_Work task_:
Work out how many lines in the entries below include the word "Steel". Give nothing but the number.

_Records provided_:
-------------------------
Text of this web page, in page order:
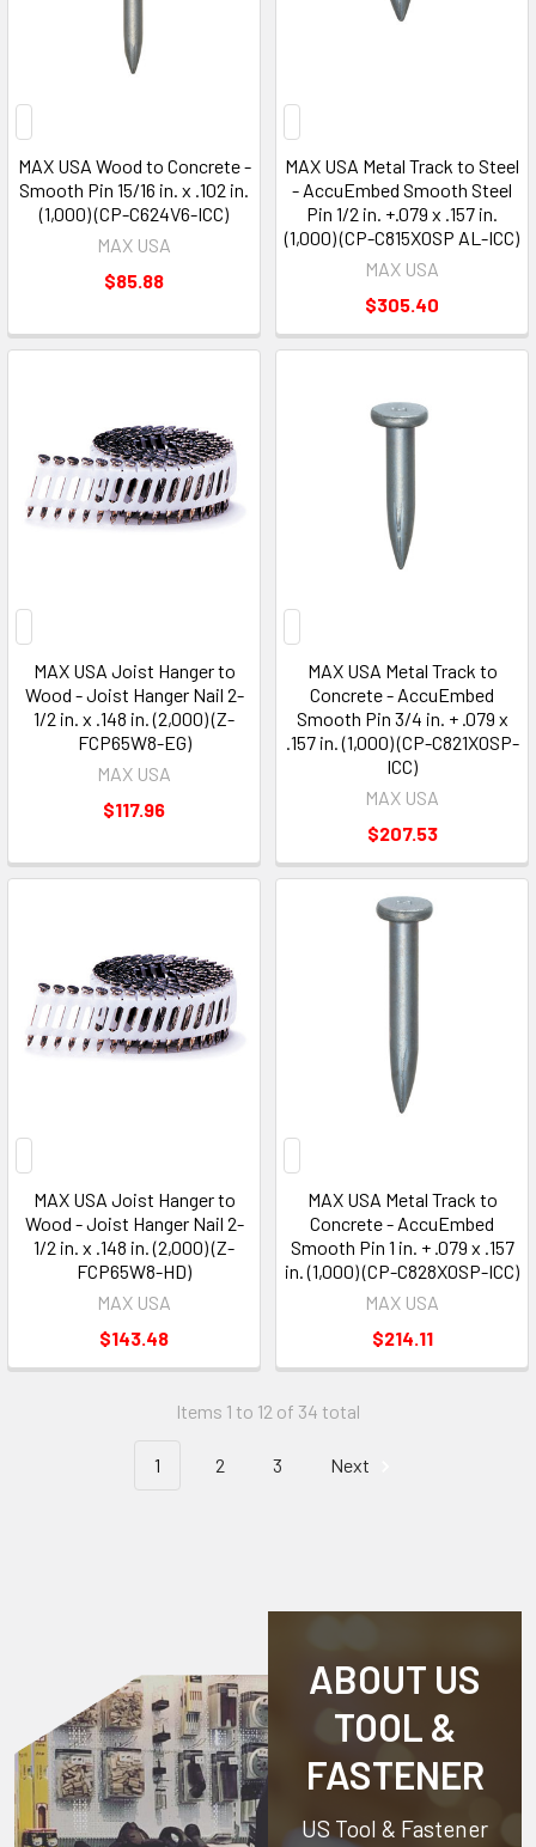
MAX USA Wood to Concrete -
Smooth Pin 15/16 in. x .102 in.
(1,000) (CP-C624V6-ICC)
MAX USA
$85.88
MAX USA Metal Track to Steel
- AccuEmbed Smooth Steel
Pin 1/2 in. +.079 x .157 in.
(1,000) (CP-C815X0SP AL-ICC)
MAX USA
$305.40
MAX USA Joist Hanger to
Wood - Joist Hanger Nail 2-
1/2 in. x .148 in. (2,000) (Z-
FCP65W8-EG)
MAX USA
$117.96
MAX USA Metal Track to
Concrete - AccuEmbed
Smooth Pin 3/4 in. + .079 x
.157 in. (1,000) (CP-C821X0SP-
ICC)
MAX USA
$207.53
MAX USA Joist Hanger to
Wood - Joist Hanger Nail 2-
1/2 in. x .148 in. (2,000) (Z-
FCP65W8-HD)
MAX USA
$143.48
MAX USA Metal Track to
Concrete - AccuEmbed
Smooth Pin 1 in. + .079 x .157
in. (1,000) (CP-C828X0SP-ICC)
MAX USA
$214.11
Items 1 to 12 of 34 total
1 2 3 Next
ABOUT US
TOOL &
FASTENER
US Tool & Fastener
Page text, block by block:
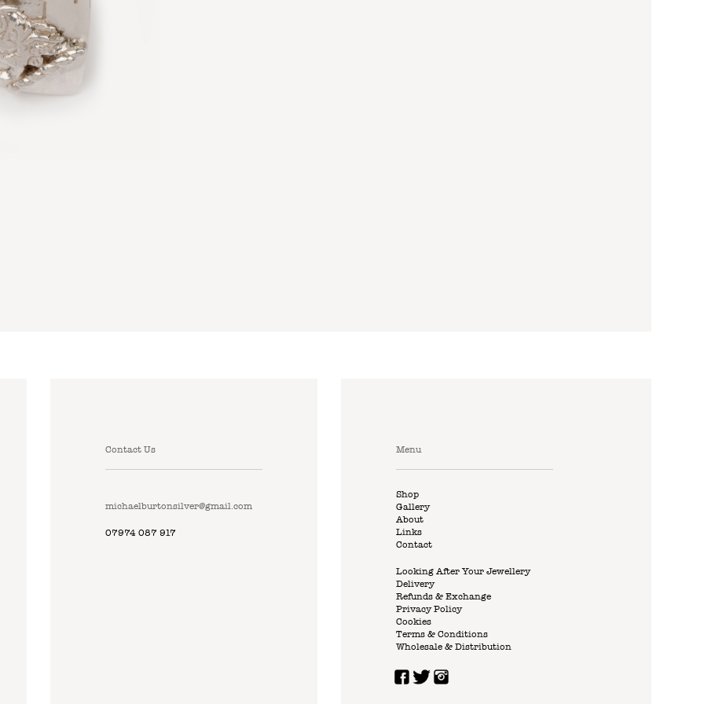
Contact Us
michaelburtonsilver@gmail.com
07974 087 917
Menu
Shop
Gallery
About
Links
Contact
Looking After Your Jewellery
Delivery
Refunds & Exchange
Privacy Policy
Cookies
Terms & Conditions
Wholesale & Distribution
-------------------------
_Your response_:
2